Elles demandent au Premier Président de la Cour d'appel de Paris d' infirmer l'ordonnance rendue par chaque JLD au motif que l'Administration n'a pas présenté de présomptions suffisantes pour justifier la mise en oeuvre des dipositions de l'article l 16B du LPF, que l'Administration s'est abstenue de transmettre des éléments en sa possession susceptibles de modifier l'appréciation du JLD et de plus a volontairement présenté des informations partielles ou erronées, et qu'ainsi l'Administration a privé le JLD des éléments nécessaires pour lui permettre de vérifier de manière concrète le bien-fondé de la demand de mise en oeuvre des l'article L 16B du LPF.

Par ces motifs, il est demandé au premier président de la cour d'appel de :

-infirmer l'ordonnance du JLD du TJ de PARIS du 3 octobre 2022 ;

-infirmer l'ordonnance du JLD du TJ de MEAUX du 28 septembre 2022 ;

-infirmer l'ordonnance du JLD du TJ de FONTAINEBLEAU du 29 septembre 2022 ;

-ordonner la restitution de l'ensemble des éléments saisis par l'Administration.

Dans ses écritures, l'Administration fiscale conclut au rejet des moyens soulevés par les parties appelantes en ce que l'agumentation développée par les parties appelantes ne remet pas en cause le bien-fondé des présomptions retenues par chaque JLD et que les présomptions de fraude à l'encontre de la société de droit luxembourgeois sont fondées (adresse du siège social, centre décisionnel, régime fiscal privilégié, activité occulte de la société Temrex).

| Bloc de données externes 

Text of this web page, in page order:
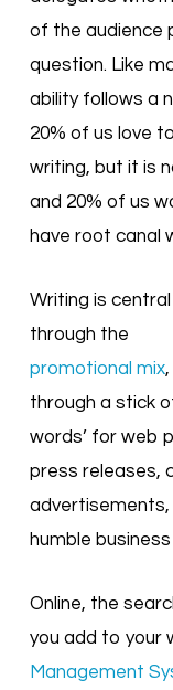
of the audience
question. Like
ability follows a
20% of us love
writing, but it is
and 20% of us
have root canal
Writing is
through the
promotional mix
through a stick
words’ for web
press releases,
advertisements,
humble
Online, the
you add to your
Management
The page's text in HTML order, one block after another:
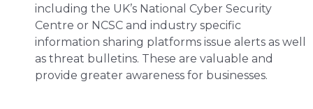
including the UK’s National Cyber Security
Centre or NCSC and industry specific
information sharing platforms issue alerts as well
as threat bulletins. These are valuable and
provide greater awareness for businesses.
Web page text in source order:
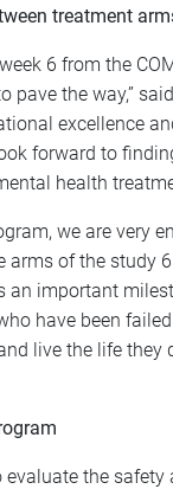
treatment
6 from the
pave the way,”
excellence
forward to
health
we are
arms of the study
an important
have been
live the life
the
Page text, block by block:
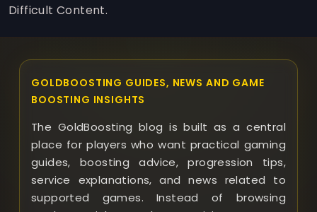
Difficult Content.
GOLDBOOSTING GUIDES, NEWS AND GAME
BOOSTING INSIGHTS
The GoldBoosting blog is built as a central
place for players who want practical gaming
guides, boosting advice, progression tips,
service explanations, and news related to
supported games. Instead of browsing
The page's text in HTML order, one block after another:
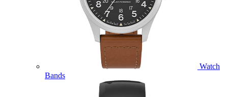
Watch
Bands
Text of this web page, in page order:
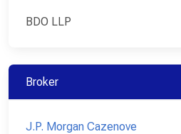
BDO LLP
Broker
J.P. Morgan Cazenove
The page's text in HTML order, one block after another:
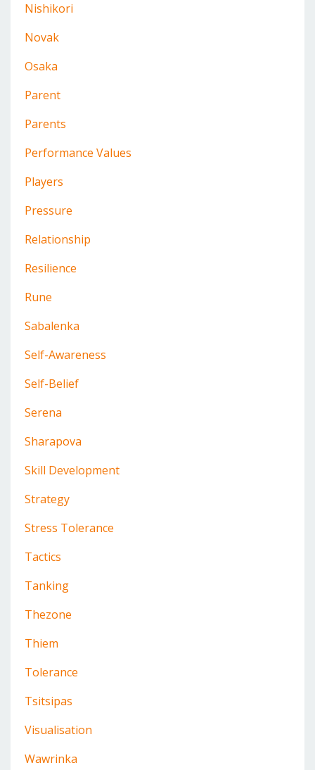
Nishikori
Novak
Osaka
Parent
Parents
Performance Values
Players
Pressure
Relationship
Resilience
Rune
Sabalenka
Self-Awareness
Self-Belief
Serena
Sharapova
Skill Development
Strategy
Stress Tolerance
Tactics
Tanking
Thezone
Thiem
Tolerance
Tsitsipas
Visualisation
Wawrinka
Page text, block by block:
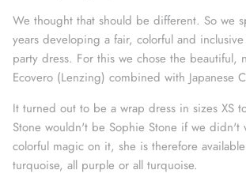
We thought that should be different. So we
years developing a fair, colorful and
party dress. For this we chose the beautiful,
Ecovero (Lenzing) combined with Japanese
It turned out to be a wrap dress in sizes XS
Stone wouldn't be Sophie Stone if we didn't
colorful magic on it, she is therefore
turquoise, all purple or all turquoise.
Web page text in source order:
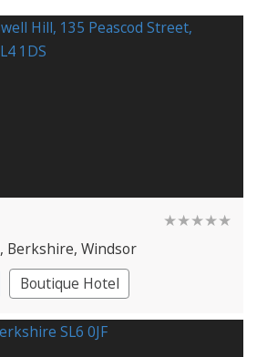
★★★★★
, Berkshire, Windsor
Boutique Hotel
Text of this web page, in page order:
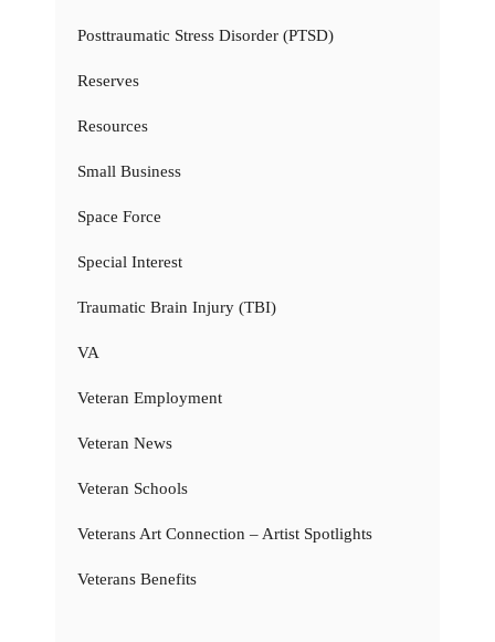
Posttraumatic Stress Disorder (PTSD)
Reserves
Resources
Small Business
Space Force
Special Interest
Traumatic Brain Injury (TBI)
VA
Veteran Employment
Veteran News
Veteran Schools
Veterans Art Connection – Artist Spotlights
Veterans Benefits
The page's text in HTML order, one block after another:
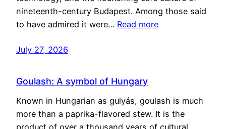
nineteenth-century Budapest. Among those said
to have admired it were… Read more
July 27, 2026
Goulash: A symbol of Hungary
Known in Hungarian as gulyás, goulash is much
more than a paprika-flavored stew. It is the
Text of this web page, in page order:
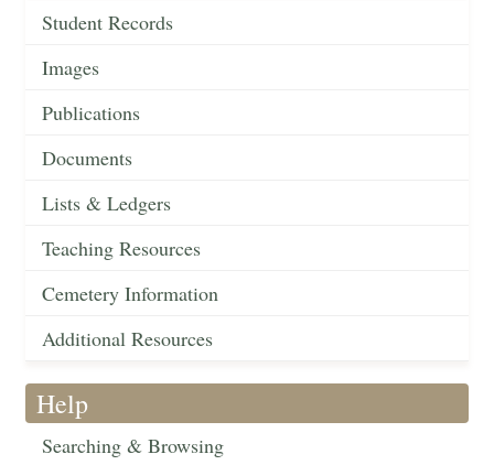
Student Records
Images
Publications
Documents
Lists & Ledgers
Teaching Resources
Cemetery Information
Additional Resources
Help
Searching & Browsing
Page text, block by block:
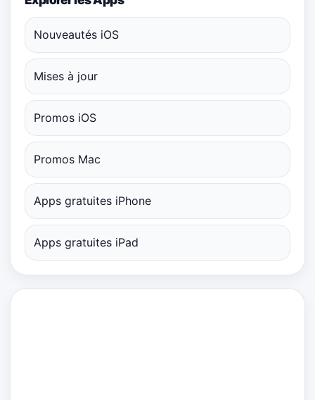
Nouveautés iOS
Mises à jour
Promos iOS
Promos Mac
Apps gratuites iPhone
Apps gratuites iPad

Par ces motifs, l'Administration fiscale demande de :

-confirmer l'ordonnance du Juge des libertés et de la détention de MEAUX du 28 septembre 2022;

-confirmer l'ordonnance du Juge des libertés et de la détention de FONTAINEBLEAU du 29 septembre 2022;

-confirmer l'ordonnance du Juge des libertés et de la détention de PARIS du 3 octobre 2022,
-rejeter toutes demandes, fins et conclusions,
-condamner chaque partie appelante au paiement de la somme de 2 000 € au titre de l'article 700 du Code de procédure civile et aux dépens.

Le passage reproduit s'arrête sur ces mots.